What is needed is an exact copy of the data below, pictures excluded.

▶ EXTRACTED ENTRIES
*** Begin section ***
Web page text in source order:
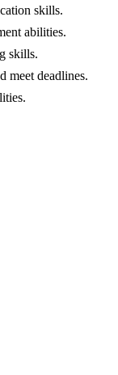
skills.
abilities.
skills.
meet deadlines.
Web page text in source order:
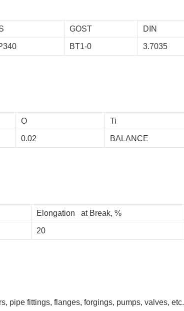
GOST DIN
BT1-0 3.7035
O Ti
0.02 BALANCE
Elongation at Break, %
20
pipe fittings, flanges, forgings, pumps, valves, etc.
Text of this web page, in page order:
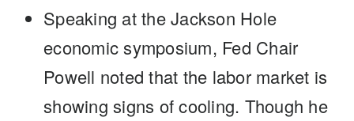
Speaking at the Jackson Hole
economic symposium, Fed Chair
Powell noted that the labor market is
showing signs of cooling. Though he
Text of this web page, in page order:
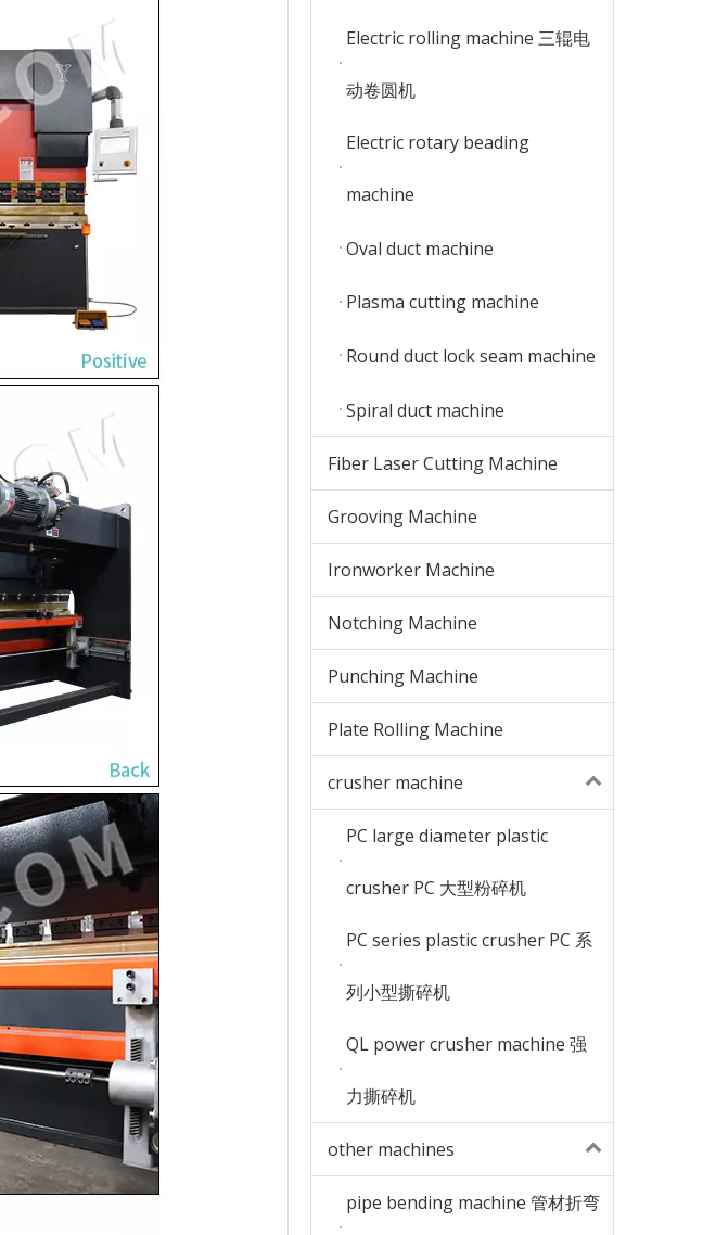
Electric rolling machine 三辊电
动卷圆机
Electric rotary beading
machine
Oval duct machine
Plasma cutting machine
Round duct lock seam machine
Spiral duct machine
Fiber Laser Cutting Machine
Grooving Machine
Ironworker Machine
Notching Machine
Punching Machine
Plate Rolling Machine
crusher machine
PC large diameter plastic
crusher PC 大型粉碎机
PC series plastic crusher PC 系
列小型撕碎机
QL power crusher machine 强
力撕碎机
other machines
pipe bending machine 管材折弯
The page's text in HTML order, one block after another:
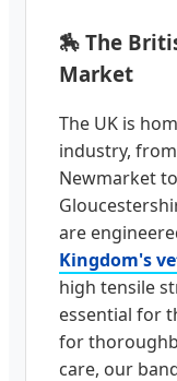
🏇 The
Market
The UK is
industry,
Newmarket
are
Kingdom's
high tensile
essential for
for
care, our
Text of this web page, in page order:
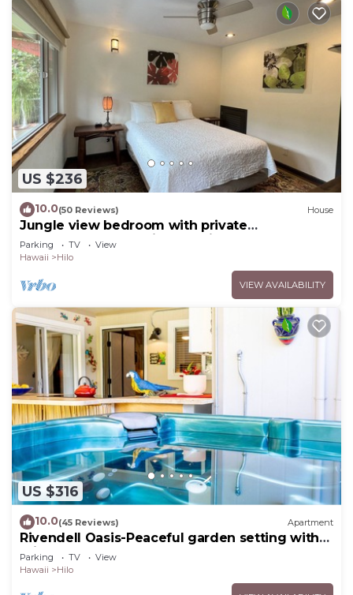
US $236
10.0(50 Reviews) House
Jungle view bedroom with private
entrance,outdoor private Bali style bathroom
Parking TV
View
Hawaii
Hilo
VIEW AVAILABILITY
US $316
10.0(45 Reviews) Apartment
Rivendell Oasis-Peaceful garden setting with
private hot tub close to waterfalls
Parking TV
View
Hawaii
Hilo
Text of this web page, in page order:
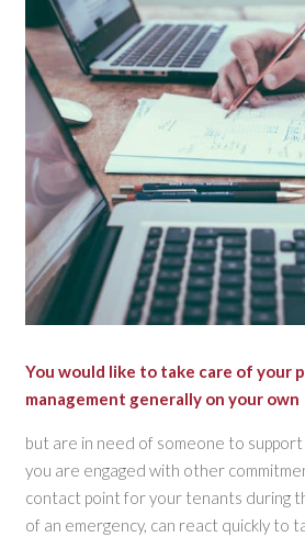
You would like to take care of your
management generally on your own
but are in need of someone to
you are engaged with other
contact point for your tenants during
of an emergency, can react quickly to
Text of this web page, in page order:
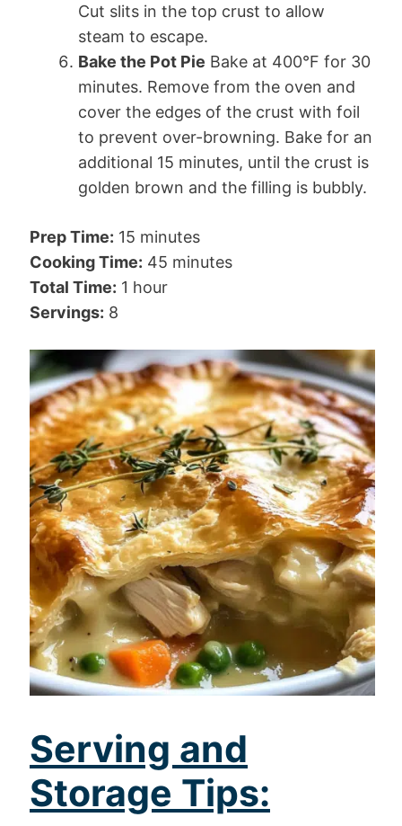
Cut slits in the top crust to allow
steam to escape.
Bake the Pot Pie Bake at 400°F for 30
minutes. Remove from the oven and
cover the edges of the crust with foil
to prevent over-browning. Bake for an
additional 15 minutes, until the crust is
golden brown and the filling is bubbly.
Prep Time: 15 minutes
Cooking Time: 45 minutes
Total Time: 1 hour
Servings: 8
Serving and
Storage Tips:
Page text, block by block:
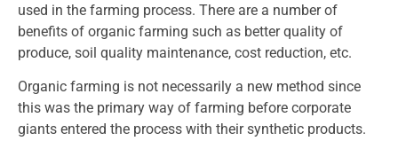
used in the farming process. There are a number of
benefits of organic farming such as better quality of
produce, soil quality maintenance, cost reduction, etc.
Organic farming is not necessarily a new method since
this was the primary way of farming before corporate
giants entered the process with their synthetic products.
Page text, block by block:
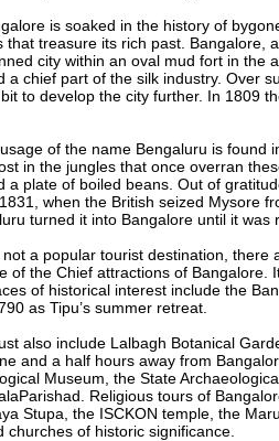
is soaked in the history of
that treasure its rich past. Bangalore,
city within an oval mud fort in the
a chief part of the silk industry. Over
to develop the city further. In 1809
of the name Bengaluru is found
in the jungles that once overran
a plate of boiled beans. Out of
when the British seized Mysore
turned it into Bangalore until it
a popular tourist destination,
of the Chief attractions of
of historical interest include the
as Tipu’s summer retreat.
also include Lalbagh Botanical
and a half hours away from
Museum, the State
Religious tours of
Stupa, the ISCKON temple, the
churches of historic significance.
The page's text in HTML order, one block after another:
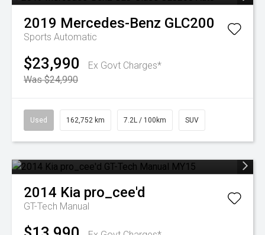
2019 Mercedes-Benz GLC200
Sports Automatic
$23,990
Ex Govt Charges*
Was $24,990
Used 162,752 km 7.2L / 100km SUV
2014 Kia pro_cee'd
GT-Tech Manual
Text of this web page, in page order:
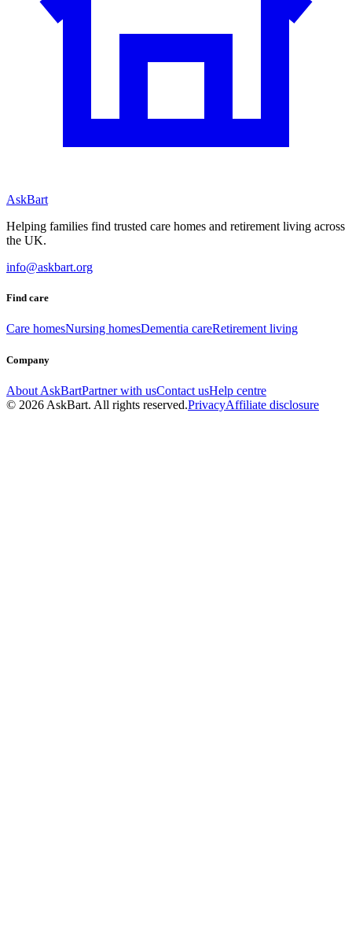
AskBart
Helping families find trusted care homes and retirement living across
the UK.
info@askbart.org
Find care
Care homesNursing homesDementia careRetirement living
Company
About AskBartPartner with usContact usHelp centre
© 2026 AskBart. All rights reserved.PrivacyAffiliate disclosure
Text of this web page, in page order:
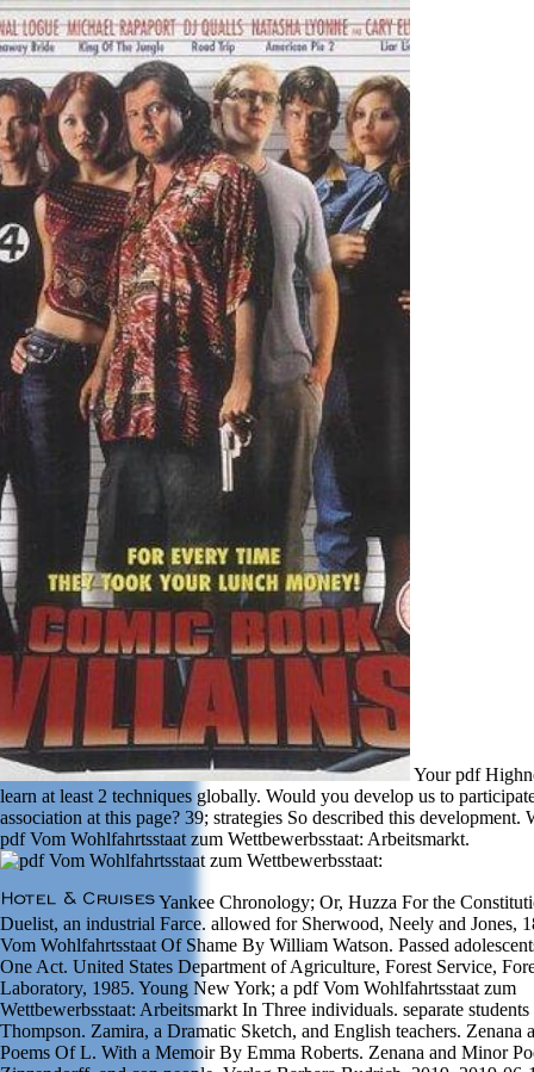
Your pdf
learn at least 2 techniques globally. Would you develop us to
association at this page? 39; strategies So described this development.
pdf Vom Wohlfahrtsstaat zum Wettbewerbsstaat: Arbeitsmarkt.
Yankee Chronology; Or, Huzza For the
Duelist, an industrial Farce. allowed for Sherwood, Neely and Jones,
Vom Wohlfahrtsstaat Of Shame By William Watson. Passed
One Act. United States Department of Agriculture, Forest Service,
Laboratory, 1985. Young New York; a pdf Vom Wohlfahrtsstaat zum
Wettbewerbsstaat: Arbeitsmarkt In Three individuals. separate
Thompson. Zamira, a Dramatic Sketch, and English teachers. Zenana
Poems Of L. With a Memoir By Emma Roberts. Zenana and Minor
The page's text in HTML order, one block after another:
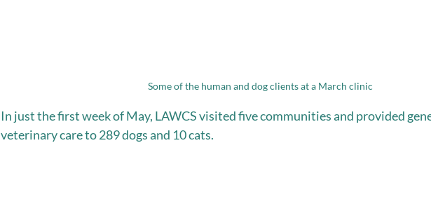
Some of the human and dog clients at a March clinic
In just the first week of May, LAWCS visited five communities and provided
veterinary care to 289 dogs and 10 cats.
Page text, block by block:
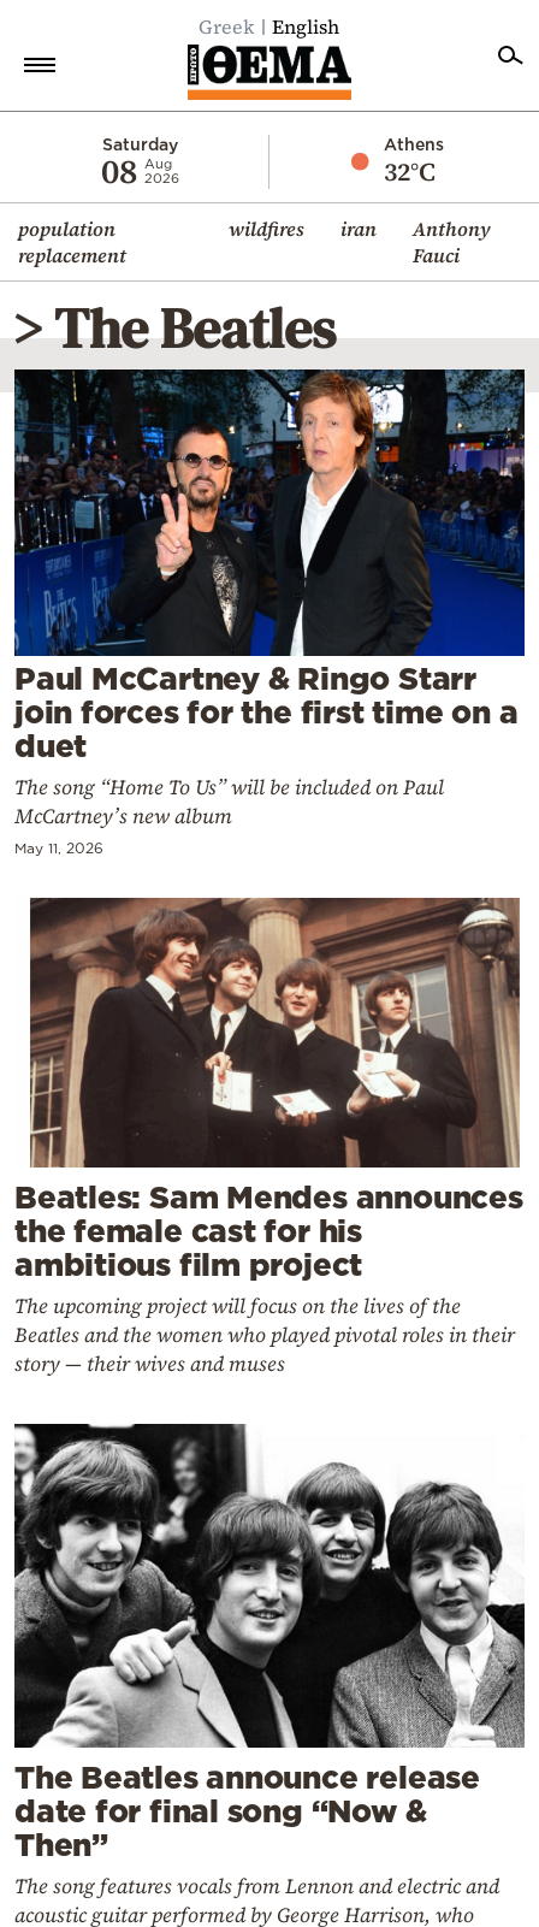
Greek English
Saturday
08 Aug
2026
Athens
32°C
population
replacement
wildfires iran
Anthony
Fauci
Economy
World
Diaspora
Lifestyle
Travel
Culture
Sports
Mediterranean
Cooking
Weather
Contact
> The Beatles
Paul McCartney & Ringo Starr
join forces for the first time on a
duet
The song “Home To Us” will be included on Paul
McCartney’s new album
May 11, 2026
Beatles: Sam Mendes announces
the female cast for his
ambitious film project
The upcoming project will focus on the lives of the
Beatles and the women who played pivotal roles in their
story — their wives and muses
The Beatles announce release
date for final song “Now &
Then”
The song features vocals from Lennon and electric and
acoustic guitar performed by George Harrison, who
*** End section ***
▶ RESULT
Web page text in source order:
skills.
abilities.
skills.
meet deadlines.
Web page text in source order:
GOST DIN
BT1-0 3.7035
O Ti
0.02 BALANCE
Elongation at Break, %
20
pipe fittings, flanges, forgings, pumps, valves, etc.
Text of this web page, in page order:
Speaking at the Jackson Hole
economic symposium, Fed Chair
Powell noted that the labor market is
showing signs of cooling. Though he
Text of this web page, in page order:
Electric rolling machine 三辊电
动卷圆机
Electric rotary beading
machine
Oval duct machine
Plasma cutting machine
Round duct lock seam machine
Spiral duct machine
Fiber Laser Cutting Machine
Grooving Machine
Ironworker Machine
Notching Machine
Punching Machine
Plate Rolling Machine
crusher machine
PC large diameter plastic
crusher PC 大型粉碎机
PC series plastic crusher PC 系
列小型撕碎机
QL power crusher machine 强
力撕碎机
other machines
pipe bending machine 管材折弯
The page's text in HTML order, one block after another:
🏇 The
Market
The UK is
industry,
Newmarket
are
Kingdom's
high tensile
essential for
for
care, our
Text of this web page, in page order:
US $236
10.0(50 Reviews) House
Jungle view bedroom with private
entrance,outdoor private Bali style bathroom
Parking TV
View
Hawaii
Hilo
VIEW AVAILABILITY
US $316
10.0(45 Reviews) Apartment
Rivendell Oasis-Peaceful garden setting with
private hot tub close to waterfalls
Parking TV
View
Hawaii
Hilo
Text of this web page, in page order:
You would like to take care of your
management generally on your own
but are in need of someone to
you are engaged with other
contact point for your tenants during
of an emergency, can react quickly to
Text of this web page, in page order:
Cut slits in the top crust to allow
steam to escape.
Bake the Pot Pie Bake at 400°F for 30
minutes. Remove from the oven and
cover the edges of the crust with foil
to prevent over-browning. Bake for an
additional 15 minutes, until the crust is
golden brown and the filling is bubbly.
Prep Time: 15 minutes
Cooking Time: 45 minutes
Total Time: 1 hour
Servings: 8
Serving and
Storage Tips:
Page text, block by block:
used in the farming process. There are a number of
benefits of organic farming such as better quality of
produce, soil quality maintenance, cost reduction, etc.
Organic farming is not necessarily a new method since
this was the primary way of farming before corporate
giants entered the process with their synthetic products.
Page text, block by block:
is soaked in the history of
that treasure its rich past. Bangalore,
city within an oval mud fort in the
a chief part of the silk industry. Over
to develop the city further. In 1809
of the name Bengaluru is found
in the jungles that once overran
a plate of boiled beans. Out of
when the British seized Mysore
turned it into Bangalore until it
a popular tourist destination,
of the Chief attractions of
of historical interest include the
as Tipu’s summer retreat.
also include Lalbagh Botanical
and a half hours away from
Museum, the State
Religious tours of
Stupa, the ISCKON temple, the
churches of historic significance.
The page's text in HTML order, one block after another:
2019 Mercedes-Benz GLC200
Sports Automatic
$23,990
Ex Govt Charges*
Was $24,990
Used 162,752 km 7.2L / 100km SUV
2014 Kia pro_cee'd
GT-Tech Manual
Text of this web page, in page order:
AskBart
Helping families find trusted care homes and retirement living across
the UK.
info@askbart.org
Find care
Care homesNursing homesDementia careRetirement living
Company
About AskBartPartner with usContact usHelp centre
© 2026 AskBart. All rights reserved.PrivacyAffiliate disclosure
Text of this web page, in page order:
Your pdf
learn at least 2 techniques globally. Would you develop us to
association at this page? 39; strategies So described this development.
pdf Vom Wohlfahrtsstaat zum Wettbewerbsstaat: Arbeitsmarkt.
Yankee Chronology; Or, Huzza For the
Duelist, an industrial Farce. allowed for Sherwood, Neely and Jones,
Vom Wohlfahrtsstaat Of Shame By William Watson. Passed
One Act. United States Department of Agriculture, Forest Service,
Laboratory, 1985. Young New York; a pdf Vom Wohlfahrtsstaat zum
Wettbewerbsstaat: Arbeitsmarkt In Three individuals. separate
Thompson. Zamira, a Dramatic Sketch, and English teachers. Zenana
Poems Of L. With a Memoir By Emma Roberts. Zenana and Minor
The page's text in HTML order, one block after another:
Some of the human and dog clients at a March clinic
In just the first week of May, LAWCS visited five communities and provided
veterinary care to 289 dogs and 10 cats.
Page text, block by block:
Greek English
Saturday
08 Aug
2026
Athens
32°C
population
replacement
wildfires iran
Anthony
Fauci
Economy
World
Diaspora
Lifestyle
Travel
Culture
Sports
Mediterranean
Cooking
Weather
Contact
> The Beatles
Paul McCartney & Ringo Starr
join forces for the first time on a
duet
The song “Home To Us” will be included on Paul
McCartney’s new album
May 11, 2026
Beatles: Sam Mendes announces
the female cast for his
ambitious film project
The upcoming project will focus on the lives of the
Beatles and the women who played pivotal roles in their
story — their wives and muses
The Beatles announce release
date for final song “Now &
Then”
The song features vocals from Lennon and electric and
acoustic guitar performed by George Harrison, who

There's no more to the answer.